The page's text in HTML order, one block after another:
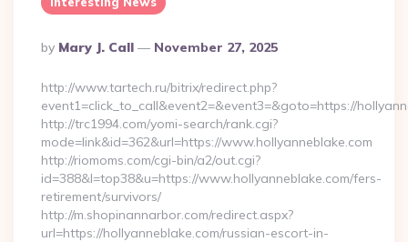
Posted
By
By Mary J. Call November 27, 2025
http://www.tartech.ru/bitrix/redirect.php?
event1=click_to_call&event2=&event3=&goto=https://
http://trc1994.com/yomi-search/rank.cgi?
mode=link&id=362&url=https://www.hollyanneblake.com
http://riomoms.com/cgi-bin/a2/out.cgi?
id=388&l=top38&u=https://www.hollyanneblake.com/fers-
retirement/survivors/
http://m.shopinannarbor.com/redirect.aspx?
url=https://hollyanneblake.com/russian-escort-in-
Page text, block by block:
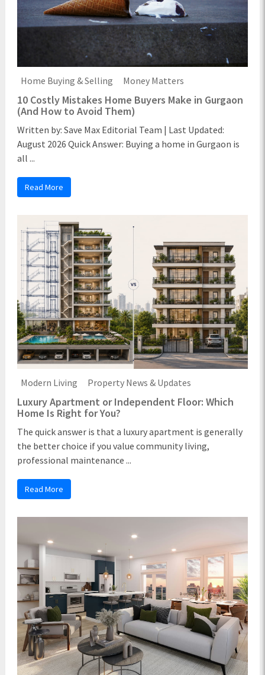
Home Buying & Selling Money Matters
10 Costly Mistakes Home Buyers Make in Gurgaon
(And How to Avoid Them)
Written by: Save Max Editorial Team | Last Updated:
August 2026 Quick Answer: Buying a home in Gurgaon is
all ...
Read More
Modern Living Property News & Updates
Luxury Apartment or Independent Floor: Which
Home Is Right for You?
The quick answer is that a luxury apartment is generally
the better choice if you value community living,
professional maintenance ...
Read More
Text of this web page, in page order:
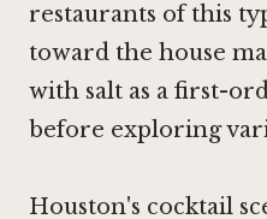
restaurants of this
toward the house
with salt as a first-
before exploring
Houston's cocktail
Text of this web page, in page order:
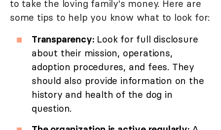
to take the loving family's money. Here are
some tips to help you know what to look for:
Transparency:Look for full disclosure
about their mission, operations,
adoption procedures, and fees. They
should also provide information on the
history and health of the dog in
question.
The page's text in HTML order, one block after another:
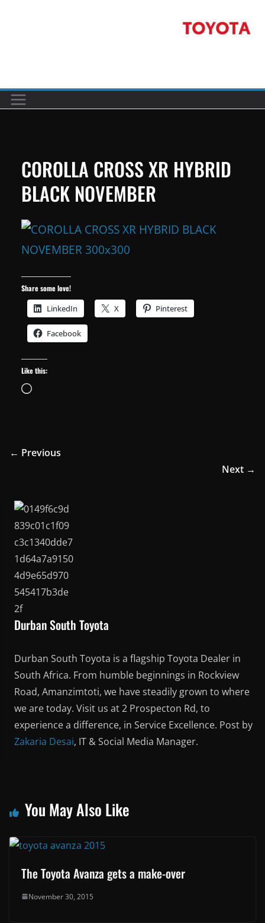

--------

→ **What is being asked**
The listing must be repeated word for word, and none of its pictures may appear in the copy.

→ **Response for this exercise**
The page's text in HTML order, one block after another:
Posted
By
By Mary J. Call November 27, 2025
http://www.tartech.ru/bitrix/redirect.php?
event1=click_to_call&event2=&event3=&goto=https://
http://trc1994.com/yomi-search/rank.cgi?
mode=link&id=362&url=https://www.hollyanneblake.com
http://riomoms.com/cgi-bin/a2/out.cgi?
id=388&l=top38&u=https://www.hollyanneblake.com/fers-
retirement/survivors/
http://m.shopinannarbor.com/redirect.aspx?
url=https://hollyanneblake.com/russian-escort-in-
Page text, block by block:
Home Buying & Selling Money Matters
10 Costly Mistakes Home Buyers Make in Gurgaon
(And How to Avoid Them)
Written by: Save Max Editorial Team | Last Updated:
August 2026 Quick Answer: Buying a home in Gurgaon is
all ...
Read More
Modern Living Property News & Updates
Luxury Apartment or Independent Floor: Which
Home Is Right for You?
The quick answer is that a luxury apartment is generally
the better choice if you value community living,
professional maintenance ...
Read More
Text of this web page, in page order:
restaurants of this
toward the house
with salt as a first-
before exploring
Houston's cocktail
Text of this web page, in page order:
to take the loving family's money. Here are
some tips to help you know what to look for:
Transparency:Look for full disclosure
about their mission, operations,
adoption procedures, and fees. They
should also provide information on the
history and health of the dog in
question.
The page's text in HTML order, one block after another:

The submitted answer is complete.